The VH-286 measured 12 inches by 10 inches by 2 inches, weighed 6.5 lb including all ten C batteries, and was built into a black plastic case, described by The New York Times as "strikingly attractive". The computer lacked a built-in 3.5-inch floppy drive, but an external drive was sold as an option, a decision the newspaper called controversial. The notebook came with MS-DOS 4.0 on ROM.

===Delays and decline===
The VH-286 was widely hyped in the general and tech press on its announcement in June 1990. The company received a positive review in the May 1990 issue of Byte and was featured on that issue's front cover. Airis billed the VH-286 for a September 1990 release date and US$1,899 street price in July that year. The company missed the deadline when they modified the design of the motherboard to include a VGA port socket for external video display in October, setting a new release date of November. Airis again pushed the release date back for a number of unknown reasons to an unspecified date in November 1990, at which point the company had reconfigured themselves as a strictly mail-order business. In December 1990, Airis received FCC Class B certification for the VH-286, and in February 1991 the company announced that the notebook would be available for sale that month. Airis by that point employed 10 people.

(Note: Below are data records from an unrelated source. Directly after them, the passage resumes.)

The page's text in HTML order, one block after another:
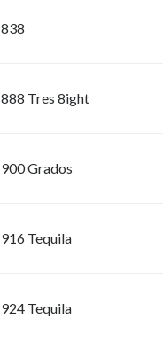
838
888 Tres 8ight
900 Grados
916 Tequila
924 Tequila
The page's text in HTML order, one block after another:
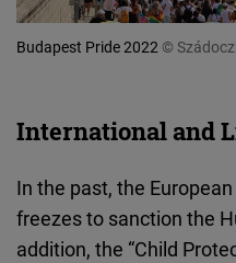
Budapest Pride 2022 ©
International and
In the past, the
freezes to sanction the
addition, the “Child
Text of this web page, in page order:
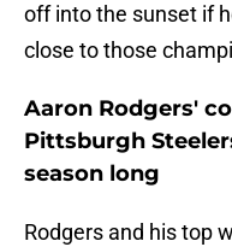
off into the sunset if
close to those
Aaron Rodgers'
Pittsburgh
season long
Rodgers and his top
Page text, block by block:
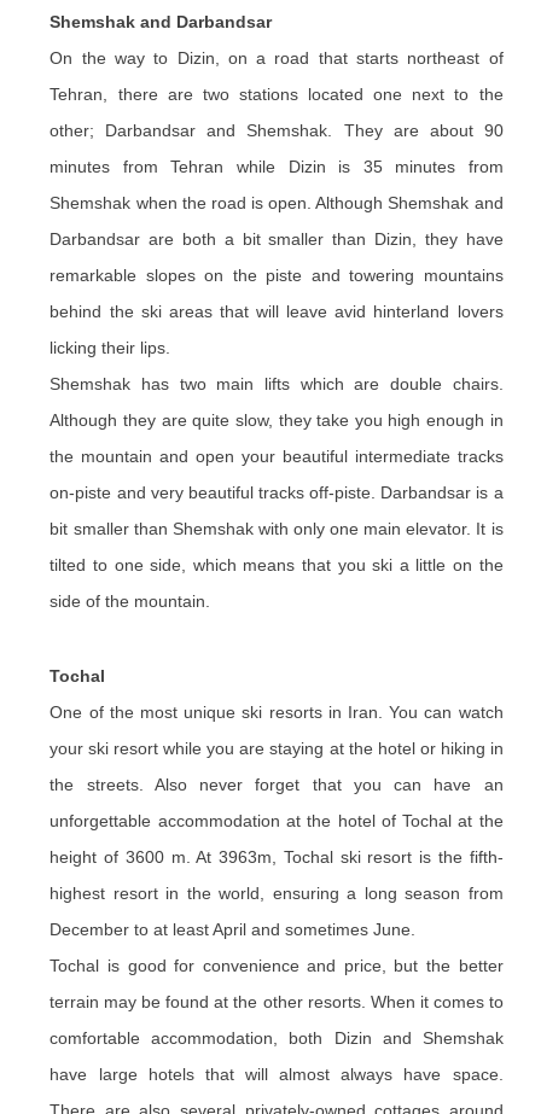
Shemshak and Darbandsar
On the way to Dizin, on a road that starts northeast of
Tehran, there are two stations located one next to the
other; Darbandsar and Shemshak. They are about 90
minutes from Tehran while Dizin is 35 minutes from
Shemshak when the road is open. Although Shemshak and
Darbandsar are both a bit smaller than Dizin, they have
remarkable slopes on the piste and towering mountains
behind the ski areas that will leave avid hinterland lovers
licking their lips.
Shemshak has two main lifts which are double chairs.
Although they are quite slow, they take you high enough in
the mountain and open your beautiful intermediate tracks
on-piste and very beautiful tracks off-piste. Darbandsar is a
bit smaller than Shemshak with only one main elevator. It is
tilted to one side, which means that you ski a little on the
side of the mountain.
Tochal
One of the most unique ski resorts in Iran. You can watch
your ski resort while you are staying at the hotel or hiking in
the streets. Also never forget that you can have an
unforgettable accommodation at the hotel of Tochal at the
height of 3600 m. At 3963m, Tochal ski resort is the fifth-
highest resort in the world, ensuring a long season from
December to at least April and sometimes June.
Tochal is good for convenience and price, but the better
terrain may be found at the other resorts. When it comes to
comfortable accommodation, both Dizin and Shemshak
have large hotels that will almost always have space.
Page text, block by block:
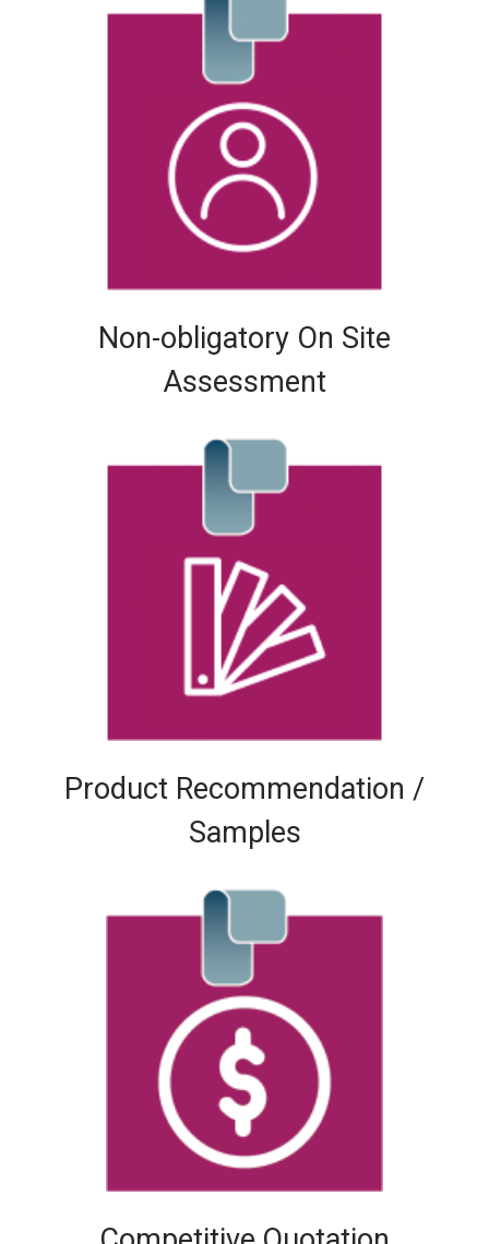
Non-obligatory On Site
Assessment
Product Recommendation /
Samples

In January 1992, however, PC Magazine editor Bill Howard asserted that the VH-286 had never shipped, Byte later repeating this claim in July 1995. In October 1991, the Harris Corporation had filed a lawsuit with the United States Patent and Trademark Office against Airis for trademark infringement, which concluded in 1993. In that time, Airis let the rights to their namesake trademark lapse, in December 1992. Airis themselves collapsed on January 2, 1993.